No encontro do nosso grupo em
8/maio concordamos que Mak termina por se envolver afetivamente com o seu
inimigo. Há um gozo? É duplo, ou
melhor, triplo? Há desejo (Begierde) carnal (sua primeira relação
sexual com Yee foi praticamente um estupro), o prazer (Lust em alemão, lust em inglês) – no sentido de amor
(concordamos que ela fica amorosa de Yee) e a luta (Kampf) reconhecimento dos companheiros da sua célula combatente.
Nosso colega Marcos do grupo de cine e psicanálise achou que o romance entre ambos pouco crível. A paixão dos dois é improvável? Ele, um policial, nunca investigaria a vida de
sua amante? Ela poderia circular livremente entre os dois lados da guerra?
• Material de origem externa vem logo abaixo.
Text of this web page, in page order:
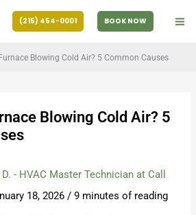
(215) 454-0001 BOOK NOW
Blowing Cold Air? 5 Common Causes
Blowing Cold Air? 5
D. - HVAC Master Technician at Call
18, 2026 / 9 minutes of reading
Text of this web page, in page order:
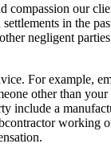
compassion our
in the
negligent parties
For example,
other than
include a
working
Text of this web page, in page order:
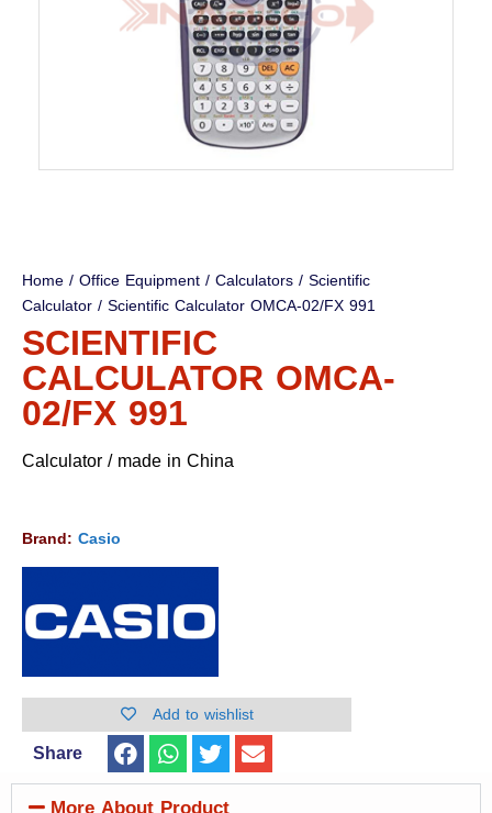
Home/Office Equipment/Calculators/Scientific
Calculator/ Scientific Calculator OMCA-02/FX 991
SCIENTIFIC
CALCULATOR OMCA-
02/FX 991
Calculator / made in China
Brand: Casio
Add to wishlist
Share

Decerto o filme usou fórmulas: dormindo com
o inimigo, amor impossível, a
mulher cuja lei do coração se choca
com a lei da Cidade (Antígona) e tem um destino trágico; belas e fortes cenas de sexo,
cenários requintados para cidades na paupérrima China de 1942. De todo modo um
filme com elementos requintados.
Aprendemos neste encontro do
grupo que Mak Tai Tai – estudante e atriz muito jovem – está em busca de
reconhecimento. eEntra na luta durante a delicadíssima situação da guerra e da
resistência, e parece que encontra o reconhecimento justamente no seu inimigo:
decide abandonar a luta da Resistência quando poupa a vida de Yee. Entre a luta e o prazer, ela opta pelo gozo do prazer
Mak arrisca a sua vida novamente
quando poupa a vida de Yee, mas desta vez não mais por “prestígio”, não mais por
valor sociamente reconhecido. Ela o faz por um gozo que a irá perder:
“Lança-se, pois, à vida e leva à plena realização a individualidade pura ...
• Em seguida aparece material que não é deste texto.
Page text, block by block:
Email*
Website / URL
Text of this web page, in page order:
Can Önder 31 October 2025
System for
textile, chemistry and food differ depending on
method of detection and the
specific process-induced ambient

mais do que produzir para si a sua felicidade, imediatamente a colhe e
desfruta. As sobras das ciências, das leis e dos princípios que se interpõe
entre ela e a sua própria efetividade , desvanecem ... Ela então toma a vida
como se colhe um fruto maduro...”. Não é como uma outra consciência-de-si que
Mak deseja Yee, e isto será a sua perdição. “O prazer desfrutado possui ... [a
significação] negativa de ter suprimido a si
mesmo” [1].
Mak deseja poder encontrar a sua
essência neste tipo de relação, mas encontra apenas a si transformada um objeto-natural. Esta atividade do seu
desejo consegue o que se esperava: eles retornam ao dado-natural que são os
seus corpos amantes. Não há um projeto de reconhecimento a dois que possa ser
visado. Apenas dois corpos amantes, Yee não se põe no projeto amoroso. Recua. A
troca amorosa não é.
Ao poupar a vida de Yee, Mak
decidiu abandonar a lei do seu grupo social e se entregar ao que Hegel chama de
necessidade: “É o que se chama necessidade; com efeito, necessidade, destino
etc; que são justamente uma coisa que ninguém sabe dizer o que faz, quais suas
leis determinadas e seu conteúdo positivo”.[2]
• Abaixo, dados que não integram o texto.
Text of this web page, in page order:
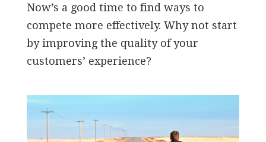
Now’s a good time to find ways to
compete more effectively. Why not start
by improving the quality of your
customers’ experience?
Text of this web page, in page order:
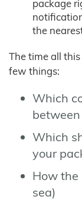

Este parece ser um dado do roteiro do filme: ela decide se entregar ao seu
inimigo. Pode parecer pouco crível, como um filtro mágico ou a mão do destino. Difícil
saber. Talvez, então, estamos no
registro do desejo como “turvação” (Sartre).
Ou o desejo como “opacidade” (Lacan): todo sujeito é produto
de uma cisão da “unidade libidinal” original do bebê com o corpo da mãe. Grosso
modo, a repressão a este ser erótico e a consequente introjeição das normas
sociais cria esta cisão (consciente-inconsciente) mas é justamente este
processo de sociabilização que nos torna um sujeito, socialmente falando.
Doloroso. O sujeito se constitui neste processo de afastamento, rebaixamento e
negação da pulsão. O desejo constitui para Lacan um movimento no sentido de
retornar a este mundo pulsional original que foi encastelado no inconsciente
pelos sucessivos processos de repressão/sociabilização a que somos submetidos na infância.
Logo, a satisfação plena do desejo implicaria na dissolução do próprio sujeito
que então retornaria, no limite, à unidade amorfa e libidinal.
A opacidade é justamente a
impossibilidade do sujeito fazer uma unidade do que vive conscientemente com o
material do seu inconsciente. Logo, Lacan entende que a dialética de Hegel não
pode operar aqui: não há síntese possível que o sujeito possa operar se são
estruturas diferentes. Ou seja, a consciência-de-si hegeliana trata apenas do
consciente e o inconsciente não é considerado. Pior para Hegel, melhor para o
nosso filme: agora entendemos o desejo que move a união improvável de Mak Tai
Tai e Yee: está coberto por um véu de “opacidade”.